Assignment:
The answer must consist of each line of the records below that contains the string "than".

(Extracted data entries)
+-------+

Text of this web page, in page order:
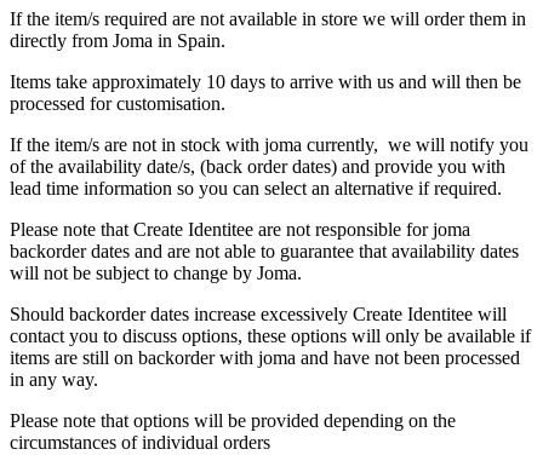
If the item/s required are not available in store we will order them in
directly from Joma in Spain.
Items take approximately 10 days to arrive with us and will then be
processed for customisation.
If the item/s are not in stock with joma currently, we will notify you
of the availability date/s, (back order dates) and provide you with
lead time information so you can select an alternative if required.
Please note that Create Identitee are not responsible for joma
backorder dates and are not able to guarantee that availability dates
will not be subject to change by Joma.
Should backorder dates increase excessively Create Identitee will
contact you to discuss options, these options will only be available if
items are still on backorder with joma and have not been processed
in any way.
Please note that options will be provided depending on the
circumstances of individual orders
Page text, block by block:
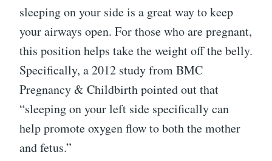
sleeping on your side is a great way to keep
your airways open. For those who are pregnant,
this position helps take the weight off the belly.
Specifically, a 2012 study from BMC
Pregnancy & Childbirth pointed out that
“sleeping on your left side specifically can
help promote oxygen flow to both the mother
and fetus.”
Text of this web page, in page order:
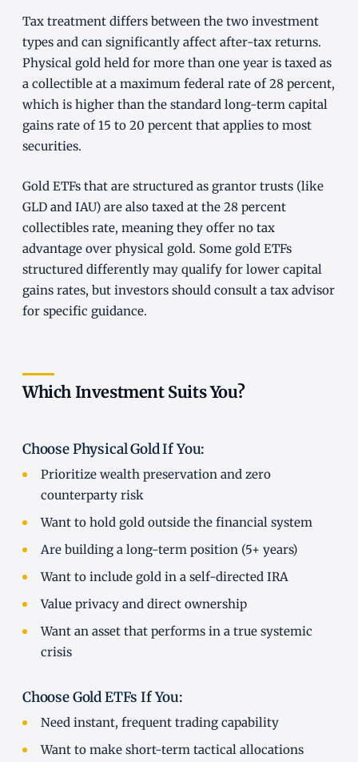
Tax treatment differs between the two investment
types and can significantly affect after-tax returns.
Physical gold held for more than one year is taxed as
a collectible at a maximum federal rate of 28 percent,
which is higher than the standard long-term capital
gains rate of 15 to 20 percent that applies to most
securities.
Gold ETFs that are structured as grantor trusts (like
GLD and IAU) are also taxed at the 28 percent
collectibles rate, meaning they offer no tax
advantage over physical gold. Some gold ETFs
structured differently may qualify for lower capital
gains rates, but investors should consult a tax advisor
for specific guidance.
Which Investment Suits You?
Choose Physical Gold If You:
Prioritize wealth preservation and zero
counterparty risk
Want to hold gold outside the financial system
Are building a long-term position (5+ years)
Want to include gold in a self-directed IRA
Value privacy and direct ownership
Want an asset that performs in a true systemic
crisis
Choose Gold ETFs If You:
Need instant, frequent trading capability
Want to make short-term tactical allocations

+-------+

Result for this exercise:
Physical gold held for more than one year is taxed as
which is higher than the standard long-term capital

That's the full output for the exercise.